[[ MATERIAL FOR THIS EXERCISE open ]]

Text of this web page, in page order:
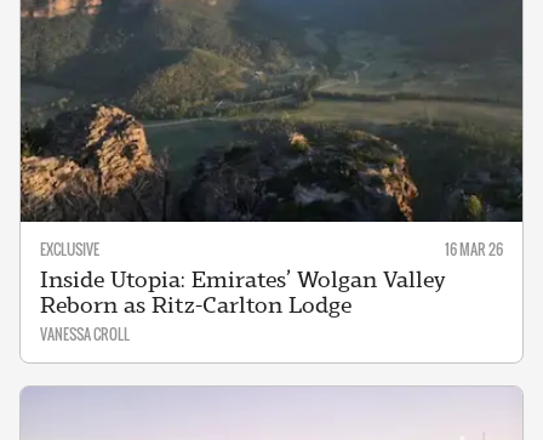
EXCLUSIVE 16 MAR 26
Inside Utopia: Emirates’ Wolgan Valley
Reborn as Ritz-Carlton Lodge
VANESSA CROLL
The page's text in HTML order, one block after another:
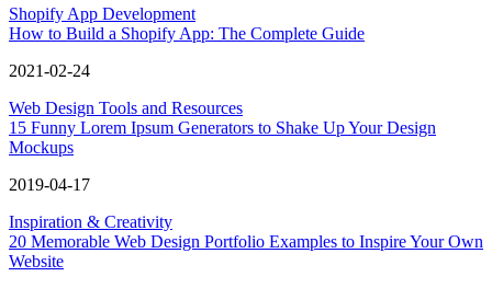
Shopify App Development
How to Build a Shopify App: The Complete Guide
2021-02-24
Web Design Tools and Resources
15 Funny Lorem Ipsum Generators to Shake Up Your Design
Mockups
2019-04-17
Inspiration & Creativity
20 Memorable Web Design Portfolio Examples to Inspire Your Own
Website
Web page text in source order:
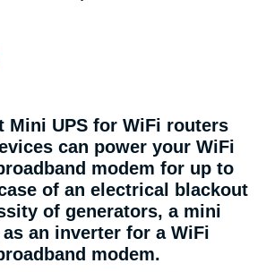
Mini UPS for WiFi routers
can power your WiFi
modem for up to
of an electrical blackout
of generators, a mini
as an inverter for a WiFi
modem.
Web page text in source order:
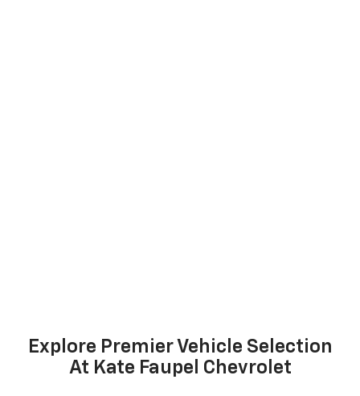
Explore Premier Vehicle Selection
At Kate Faupel Chevrolet
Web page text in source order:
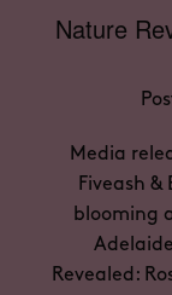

[[ MATERIAL FOR THIS EXERCISE closed ]]

BRIEF: The full listing, transcribed exactly and without its pictures, is the expected result.

RESULT OF THIS TASK:
Text of this web page, in page order:
EXCLUSIVE 16 MAR 26
Inside Utopia: Emirates’ Wolgan Valley
Reborn as Ritz-Carlton Lodge
VANESSA CROLL
The page's text in HTML order, one block after another:
Shopify App Development
How to Build a Shopify App: The Complete Guide
2021-02-24
Web Design Tools and Resources
15 Funny Lorem Ipsum Generators to Shake Up Your Design
Mockups
2019-04-17
Inspiration & Creativity
20 Memorable Web Design Portfolio Examples to Inspire Your Own
Website
Web page text in source order:
Mini UPS for WiFi routers
can power your WiFi
modem for up to
of an electrical blackout
of generators, a mini
as an inverter for a WiFi
modem.
Web page text in source order:
Explore Premier Vehicle Selection
At Kate Faupel Chevrolet
Web page text in source order:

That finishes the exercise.